Records drawn from a dataset:
---

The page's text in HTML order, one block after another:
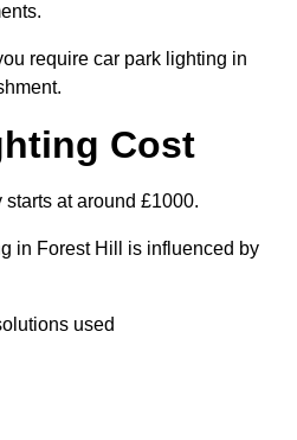
require car park lighting in
Cost
starts at around £1000.
in Forest Hill is influenced by
used
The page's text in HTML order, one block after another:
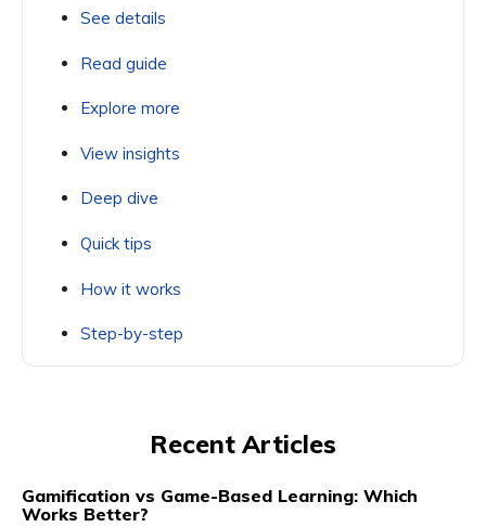
See details
Read guide
Explore more
View insights
Deep dive
Quick tips
How it works
Step-by-step
Recent Articles
Gamification vs Game-Based Learning: Which
Works Better?
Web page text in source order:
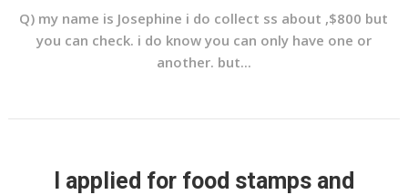
Q) my name is Josephine i do collect ss about ,$800 but
you can check. i do know you can only have one or
another. but...
I applied for food stamps and
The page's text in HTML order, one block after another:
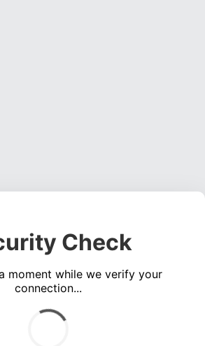
Check
moment while we verify your
connection...
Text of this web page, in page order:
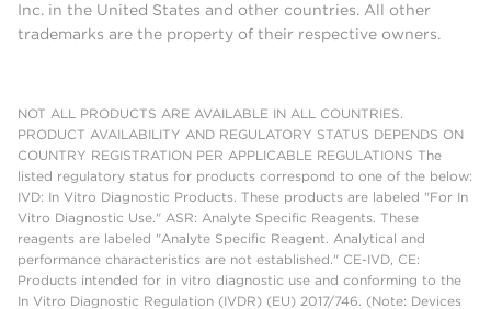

---

Instructions to follow:
Word for word, retype the lines from the one that contains "Web page text" through the final line of the data, both ends included, excluding pictures.

Task solution:
Web page text in source order:
Q) my name is Josephine i do collect ss about ,$800 but
you can check. i do know you can only have one or
another. but...
I applied for food stamps and
The page's text in HTML order, one block after another:
Check
moment while we verify your
connection...
Text of this web page, in page order:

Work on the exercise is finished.